Tuesday, March 10, 2009

A brief history of Alissa's collection of bamf park district skills.

Teaching English has put me in touch with an interesting cross section of Middle Eastern society. In addition to dozens of gum chewing, giggly university students (whom I adore), I've had students who were diplomats at the Arab League, translators for the U.S. army in Afghanistan and Iraq, the head of Sony Ericsson in Egypt, the head of AT&T Egypt's marketing department, an Algerian documentary film director and her filmmaker daughter. I've had Italians, Kurds, Djiboutians, Sudanese, Korean, Algerian, and Lebanese students. 

Last night, though, I met a real gem: the female Karate champion of Africa and the Middle East, who also works as a news editor for Nile News on the side. In a country known for its ample helpings of falafel and baklava and plump waistlines, I rarely meet anyone who exercises, much less wins regional championships--or veiled women who could break me with their karate chop. 
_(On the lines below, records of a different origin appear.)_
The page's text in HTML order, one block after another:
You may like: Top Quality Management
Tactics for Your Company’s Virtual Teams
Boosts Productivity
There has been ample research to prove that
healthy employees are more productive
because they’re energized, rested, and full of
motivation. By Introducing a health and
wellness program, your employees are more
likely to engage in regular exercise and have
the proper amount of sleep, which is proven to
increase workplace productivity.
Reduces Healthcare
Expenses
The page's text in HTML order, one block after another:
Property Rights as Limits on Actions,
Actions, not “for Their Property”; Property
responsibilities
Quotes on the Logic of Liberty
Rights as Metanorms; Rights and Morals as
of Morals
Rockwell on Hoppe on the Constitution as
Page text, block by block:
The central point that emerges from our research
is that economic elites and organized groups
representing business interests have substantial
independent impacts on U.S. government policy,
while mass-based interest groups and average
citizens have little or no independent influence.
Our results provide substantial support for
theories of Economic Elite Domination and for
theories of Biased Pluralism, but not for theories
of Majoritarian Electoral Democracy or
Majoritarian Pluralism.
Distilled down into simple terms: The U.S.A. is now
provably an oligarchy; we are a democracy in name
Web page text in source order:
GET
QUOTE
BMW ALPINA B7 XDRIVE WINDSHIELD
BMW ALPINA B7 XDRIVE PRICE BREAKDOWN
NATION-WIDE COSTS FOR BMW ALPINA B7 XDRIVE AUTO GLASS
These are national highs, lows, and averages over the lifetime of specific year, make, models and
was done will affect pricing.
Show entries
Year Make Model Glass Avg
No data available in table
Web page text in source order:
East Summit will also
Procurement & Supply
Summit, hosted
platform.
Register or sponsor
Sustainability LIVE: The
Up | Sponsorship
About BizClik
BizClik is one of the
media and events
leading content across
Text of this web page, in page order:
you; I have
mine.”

Meeting this student unearthed a memory buried deep within my pre-adolescent psyche, and I thought it would be a good time to share it with all of you, my dear readers.

We were a park district family. Like many good, active, suburban families, we signed up for after-school clubs and activities with gusto. Over the course of my elementary school years, I learned to line dance, fold origami, fold napkins (I can still make a mean Bishop's Hat design). I took a course in yoga, played softball, tried volleyball and--for six years--rocked out an advanced beginner's gymnastics class. I never moved past advanced beginners, despite the fact that I was a foot taller and five years older than most the other students, because I wasn't flexible enough to do a proper backbend. Rather, my friend Christine and I would wobble on the balance beam and giggle uproariously. I don't regret a minute of my stagnated gymnastics career, nor do I regret any of my purple/teal spandex gymnastics outfits. It's never a bad time to wear an 80's inspired flower print leotard.
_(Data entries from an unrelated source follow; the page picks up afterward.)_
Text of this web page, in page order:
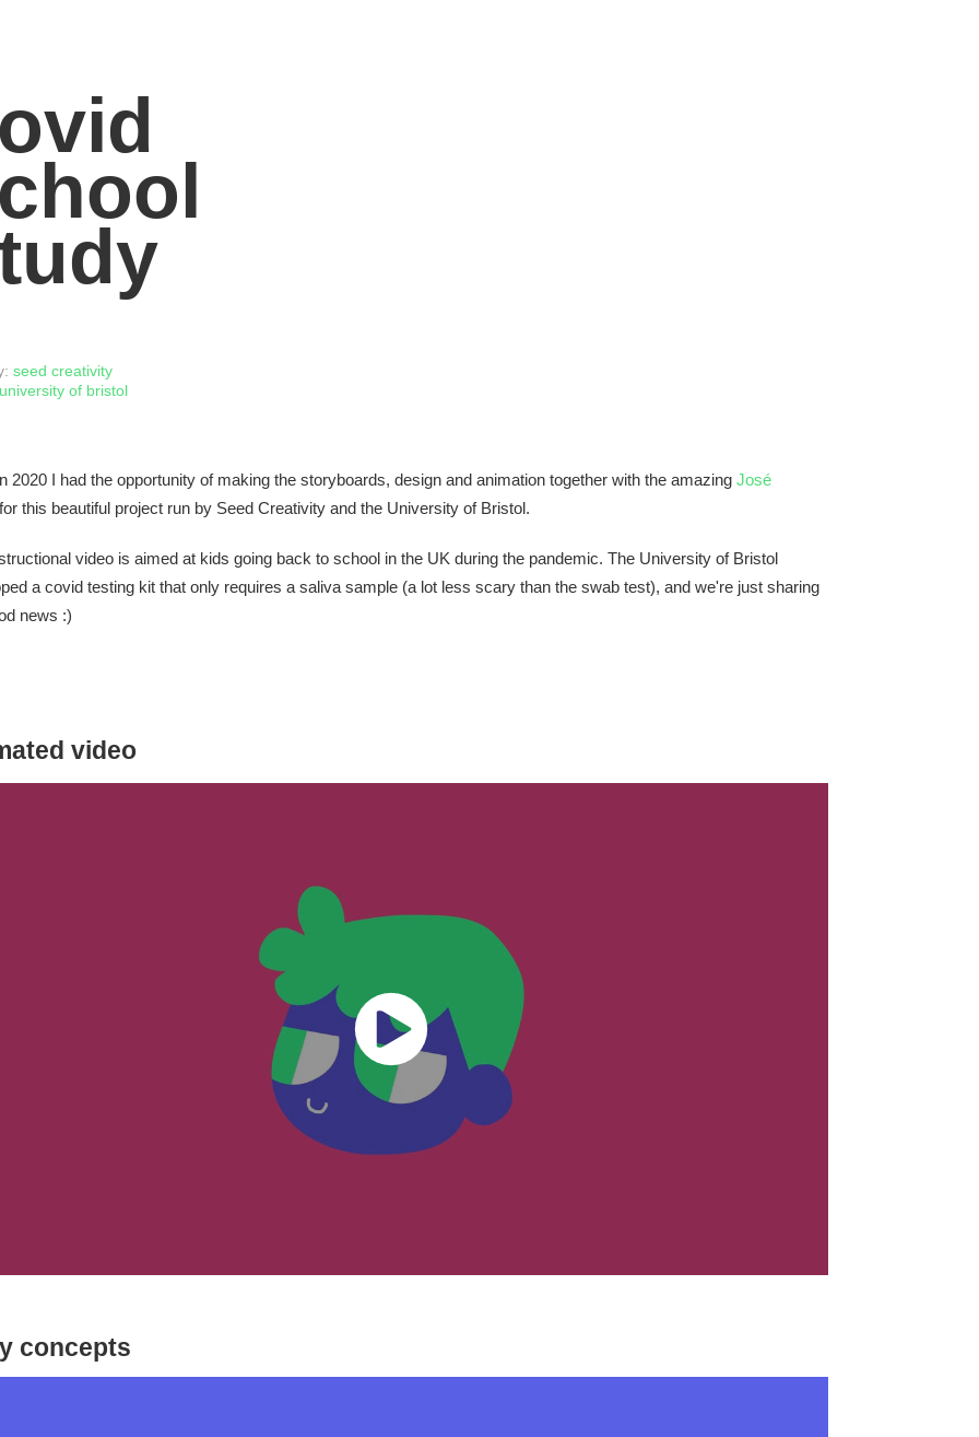
seed creativity
university of bristol
2020 I had the opportunity of making the storyboards, design and animation together with the amazingJosé
this beautiful project run by Seed Creativity and the University of Bristol.
video is aimed at kids going back to school in the UK during the pandemic. The University of Bristol
a covid testing kit that only requires a saliva sample (a lot less scary than the swab test), and we're just sharing
news :)
video
concepts
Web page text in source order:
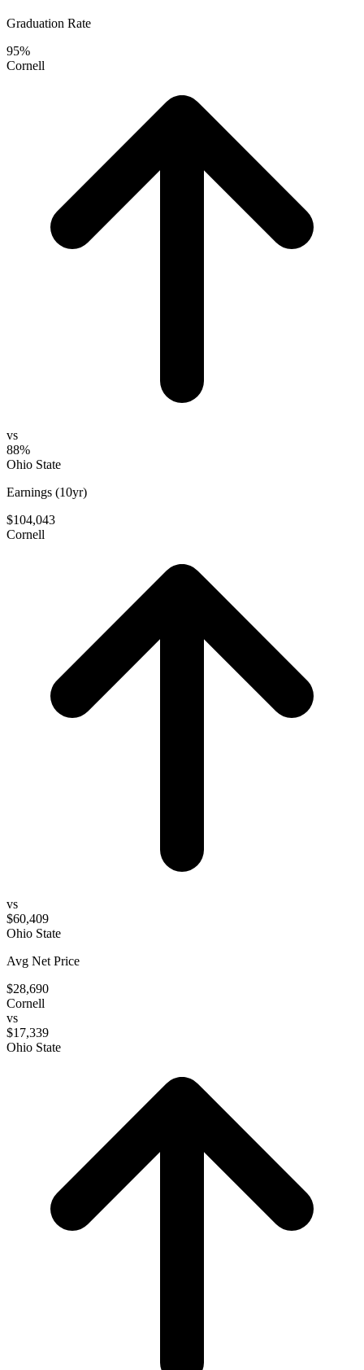
Graduation Rate
95%
Cornell
vs
88%
Ohio State
Earnings (10yr)
$104,043
Cornell
vs
$60,409
Ohio State
Avg Net Price
$28,690
Cornell
vs
$17,339
Ohio State

But until I met my Karate diva student, I had nearly forgotten that I had also once taken a self-defense class at our local rec center sometime in junior high. True rec center style, this was some kind of bizarre conglomeration of martial arts styles taught by an overweight, balding man with two bad knees and a bad hip. His hip was so creaky that he actually had to kick backwards, behind him, rather than out to the side, because his leg just didn't move that way anymore. 

In the class? A six year old Indian boy named Mickey, a middle aged couple trying to save their marriage by pummeling each other in a controlled environment with padded floors, and me. This left me trying to flip poor Mickey on to the mat without breaking him. As much as I can recall, we spent three weeks learning how to break our fall (useful for a clumsy person, I suppose) and learning how to break out of a hold. I tried this last maneuver with my guy friends several times, never successfully. 

Needless to say, with this beginning in martial arts, there was no way I was going to become the next Budoaikijutso champion of Africa and the Middle East, much less of Palatine, Illinois. Instead, I'll simply wish the best of luck to my new student.